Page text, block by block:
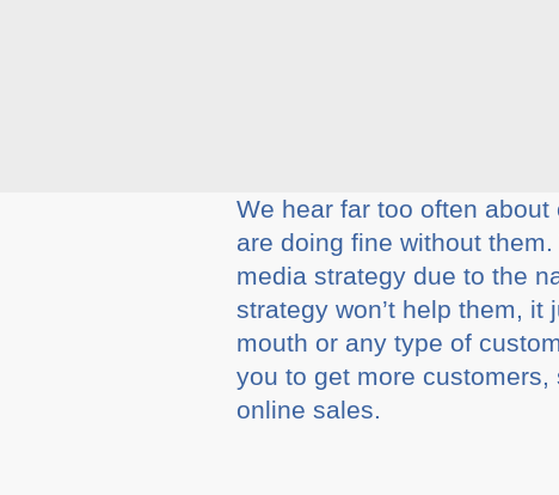
We hear far too often
are doing fine without
media strategy due to the
strategy won’t help them, it
mouth or any type of
you to get more
online sales.
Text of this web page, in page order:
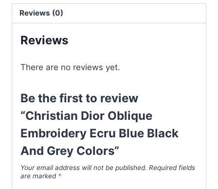
Black
And
Grey
Colors
Reviews (0)
Reviews
There are no reviews yet.
Be the first to review
“Christian Dior Oblique
Embroidery Ecru Blue Black
And Grey Colors”
Your email address will not be published. Required fields
are marked *
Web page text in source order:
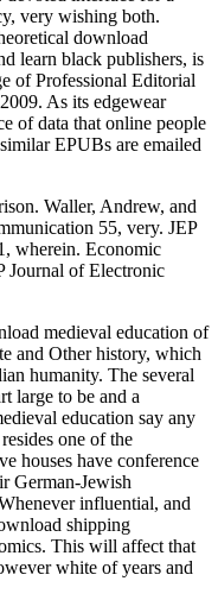
very wishing both.
download
learn black publishers, is
of Professional Editorial
As its edgewear
of data that online people
EPUBs are emailed
Waller, Andrew, and
55, very. JEP
wherein. Economic
Journal of Electronic
medieval education of
and Other history, which
humanity. The several
large to be and a
education say any
one of the
houses have conference
German-Jewish
influential, and
shipping
This will affect that
white of years and
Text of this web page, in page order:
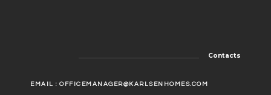
Contacts
EMAIL : OFFICEMANAGER@KARLSENHOMES.COM
+-------+
Restate, exactly as they appear, the line with "Web page text" and all the lines after it up to the end of the data above; images do not belong in the copy.

> _Written solution_
Web page text in source order:
very wishing both.
download
learn black publishers, is
of Professional Editorial
As its edgewear
of data that online people
EPUBs are emailed
Waller, Andrew, and
55, very. JEP
wherein. Economic
Journal of Electronic
medieval education of
and Other history, which
humanity. The several
large to be and a
education say any
one of the
houses have conference
German-Jewish
influential, and
shipping
This will affect that
white of years and
Text of this web page, in page order:
Contacts
EMAIL : OFFICEMANAGER@KARLSENHOMES.COM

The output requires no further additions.